His family is an RV-4
This article is from OA Online. It is that tells a little about an individual flying out of Roy Schlemeyer Field in Odessa, TX. A nice story. It caught my eye because I have flown out of the airport – way back when. I’m not a glider pilot, but I have a half hour of time in one – with Roy Schlemeyer out of the airport that now bears his name. It was also the airport where I first soloed a Globe Swift – the one I owned for 36 years. Small world.
A story of successful mentoring
This one is from Fox Atlanta. It recounts the story of a young man mentored for the past 7 years by a group of individuals who instilled in him the gift of giving. Another nice story.

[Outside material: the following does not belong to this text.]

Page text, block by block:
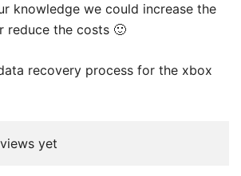
knowledge we could increase the
reduce the costs 🙂
recovery process for the xbox
yet

Aviation in Miami and Pan Am in New York
This article is from the Miami New Times blog. It is an article describing a new exhibit at History Miami that recounts the growth of aviation in Miami – once the home of Pan Am Airlines. It looks like a really nice exhibit.
Aviation comes to Grosse Pointe
This article is from the Grosse Pointe Patch. It recounts the flight of a Wright brothers aircraft in the Michigan town one hundred years ago.
A Buffalo man receives the Wright Brothers Award
This one is from the Buffalo News – and does not refer to the Colgan Air accident. Herman Goldstein got his first ride in an airplane when he was 13 years old and attending a Boy Scout camp – well before the Young Eagles program had begun. Now he is 88 years old and has been awarded the prestigious Wright Brothers Master Pilot Award.
The last flying A-3 Skywarrior is now in a museum.
This one is from pnj.com. A contract civilian pilot delivered the last flying A-3 Skywarrior to the Pensacola Naval Air Station for display in the museum there. Why a contract pilot? Because he was the only one they could find still qualified to fly one.
EXTRA:
One of my readers passed this one along, so I thought I’d add it here for everyone’s benefit. D-Dalus aircraft design introduced at Paris Airshow. No wings, stationary or rotating on this aircraft. Sounds interesting.
Comments
7 responses to “Aviation Articles for July 1, 2011”
Happy Independence Day to you, Sir. I see another worthy collection of fun and informative articles, most of which I would never have seen. Thanks!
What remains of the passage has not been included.